Dasatinib may induce apoptosis through mitochondria-dependent and death receptor-dependent apoptotic pathways. Dasatinib suppresses cancer cell growth by inhibiting proliferation through the promotion of caspase-dependent apoptosis. Caspases are cytoplasmic aspartate-specific cysteine proteases, and it plays an important role in apoptosis [13]. The death receptor-dependent apoptotic pathway is triggered at the cell surface and requires activation of caspase-8, whereas the mitochondrion-dependent pathway is initiated by the release of mitochondrial cytochrome c into the cytoplasm and requires activation of caspase-9. Subsequently, caspase-8 or -9 can activate caspase-3, which in turn targets and degrades specific and vital cellular proteins, ultimately resulting in nuclear DNA degradation and apoptotic cell death [14]. It is obvious that activation of caspases is central to the execution of apoptosis [15]. Bcl-2, an inhibitor of the mitochondrial apoptosis pathway, exerts its action by blocking proapoptotic counterparts, which in turn prevents the release of cytochrome c and the activation of caspases [16]. Bax is a death promoter, which is neutralized by heterodimerization with Bcl-2. Bax translocates into the outer mitochondrial membrane followed by leakage of cytochrome c from the mitochondria into the cytosol [17]. Caspase-9 and caspase-3 are activated sequentially, and this event then leads to the breakdown of chromosomal DNA. There is a significant possibility that Dasatinib-mediated anti-apoptosis of Hep-2 cells is the result of regulation of Bcl-2 and Bax. Hence, identification of the target compounds is necessary. We found a negative correlation between Bcl-2 expression and Dasatinib-induced apoptosis.
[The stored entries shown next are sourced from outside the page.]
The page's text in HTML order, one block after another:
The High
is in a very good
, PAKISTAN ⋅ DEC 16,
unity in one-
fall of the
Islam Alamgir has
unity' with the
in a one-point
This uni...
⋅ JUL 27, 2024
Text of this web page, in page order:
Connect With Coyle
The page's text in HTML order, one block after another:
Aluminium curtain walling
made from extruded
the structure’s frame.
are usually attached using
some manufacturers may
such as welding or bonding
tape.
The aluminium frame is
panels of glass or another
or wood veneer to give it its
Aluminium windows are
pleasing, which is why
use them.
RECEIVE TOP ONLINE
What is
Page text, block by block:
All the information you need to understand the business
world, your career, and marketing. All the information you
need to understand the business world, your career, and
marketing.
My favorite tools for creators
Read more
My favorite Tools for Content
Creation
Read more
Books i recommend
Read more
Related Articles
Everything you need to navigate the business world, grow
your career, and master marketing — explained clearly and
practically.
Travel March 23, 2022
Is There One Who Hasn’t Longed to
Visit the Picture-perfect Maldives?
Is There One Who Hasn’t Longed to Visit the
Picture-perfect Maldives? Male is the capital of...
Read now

In the evaluation of the efficacy of Dasatinib in vivo, drug treatment in the nude mouse model utilizing Hep-2 cells produced a significant reduction in tumor burden. The Dasatinib-induced reduction in tumor weight was comparable to that produced by the conventional chemotherapeutic agent DDP. In this study, DDP and Dasatinib were combined to enhance antitumor activities. This new prescription (DDP + Dasatinib) was better than DDP alone in terms of therapeutic efficacy. Complexities of cell signaling in advanced cancer including recurrent HNSCC may result in the activation of feedback mechanisms. Therefore, the combination of molecular targeted therapy is a rational approach. We found that Dasatinib can enhance the effect of Cisplatin providing the basis for combination of Dasatinib with Cisplatin to treat HNSCC. A pharmacodynamic study shows that Src activity is inhibited by Dasatinib (at a dosage of 100 mg/day) rapidly, but recovered within 6–12 h [18]. Because Dasatinib 100 mg/day is well-tolerated, dose escalation is a possible strategy to overcome the recovery of Src activity.
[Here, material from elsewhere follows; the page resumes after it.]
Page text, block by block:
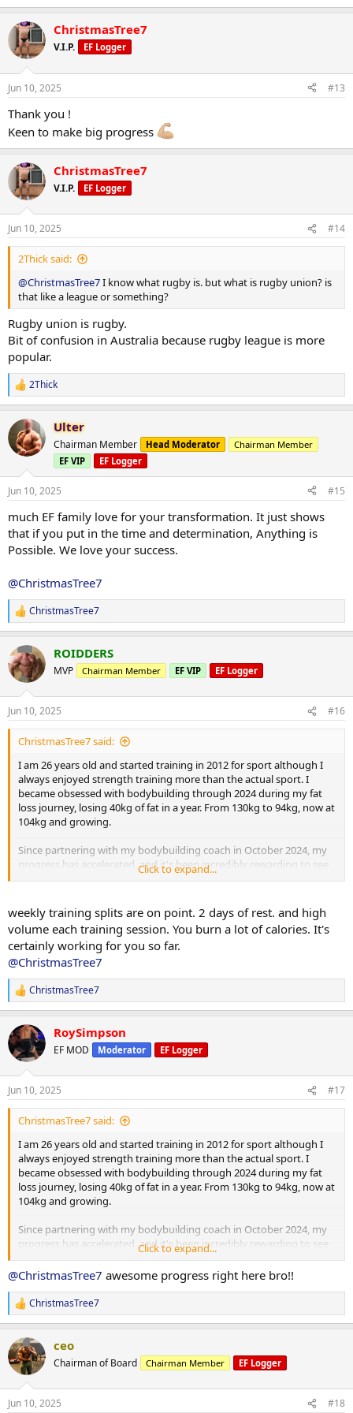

The antitumor activity against Hep-2 cells mediated via Dasatinib was due to the induction of cell cycle arrest as well as apoptosis. The possible mechanisms underlying the action might be attributed to the suppression of Src phosphorylation relevant to the regulation of cell cycle and apoptosis. Dasatinib + DDP are more effective in inhibiting the growth of Hep-2 cells than either agent alone.